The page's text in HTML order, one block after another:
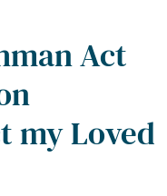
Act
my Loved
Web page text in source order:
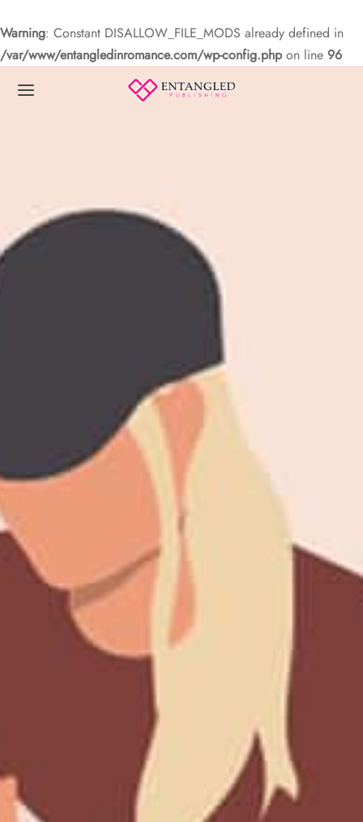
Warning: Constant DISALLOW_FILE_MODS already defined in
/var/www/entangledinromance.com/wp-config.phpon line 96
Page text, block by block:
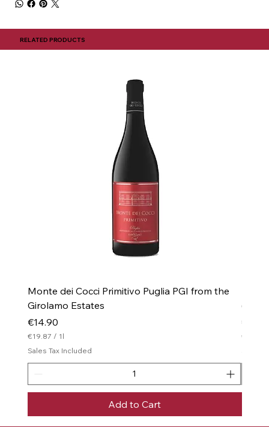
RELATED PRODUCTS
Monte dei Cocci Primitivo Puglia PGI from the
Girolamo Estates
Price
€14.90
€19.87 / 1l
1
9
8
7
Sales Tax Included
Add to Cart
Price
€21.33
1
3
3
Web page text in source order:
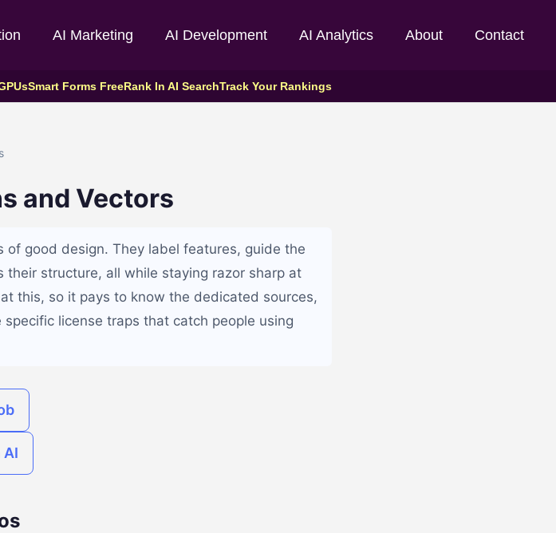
____________
| Work task |
Please give the data again unaltered, leaving out any images.

| Finished exercise |
The page's text in HTML order, one block after another:
Act
my Loved
Web page text in source order:
Warning: Constant DISALLOW_FILE_MODS already defined in
/var/www/entangledinromance.com/wp-config.phpon line 96
Page text, block by block:
RELATED PRODUCTS
Monte dei Cocci Primitivo Puglia PGI from the
Girolamo Estates
Price
€14.90
€19.87 / 1l
1
9
8
7
Sales Tax Included
Add to Cart
Price
€21.33
1
3
3
Web page text in source order:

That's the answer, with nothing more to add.